→ **Your assignment**
The answer is all of the entries below, repeated exactly and free of pictures.

→ **Study material**
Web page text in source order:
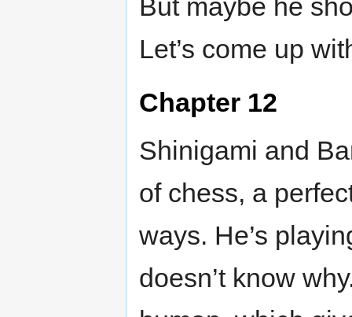
But maybe he
Let’s come up
Chapter 12
Shinigami and
of chess, a
ways. He’s
doesn’t know
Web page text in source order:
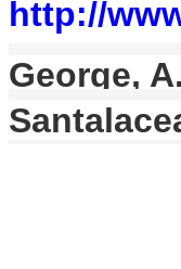
http://
George,
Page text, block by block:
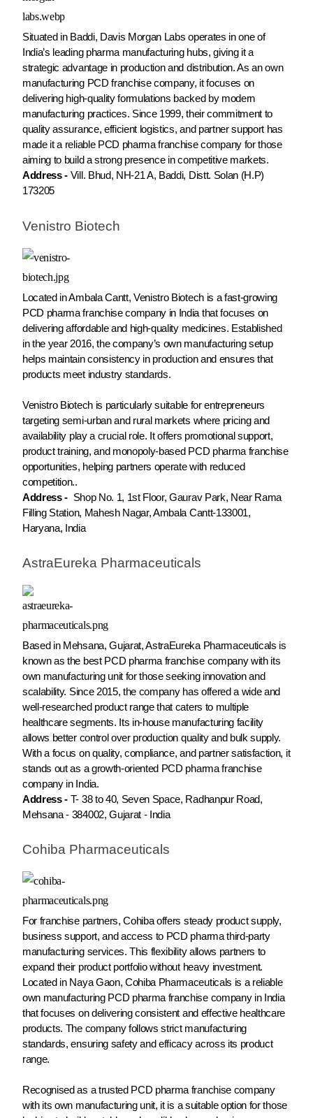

→ **The answer**
Web page text in source order:
But maybe he
Let’s come up
Chapter 12
Shinigami and
of chess, a
ways. He’s
doesn’t know
Web page text in source order:
http://
George,
Page text, block by block:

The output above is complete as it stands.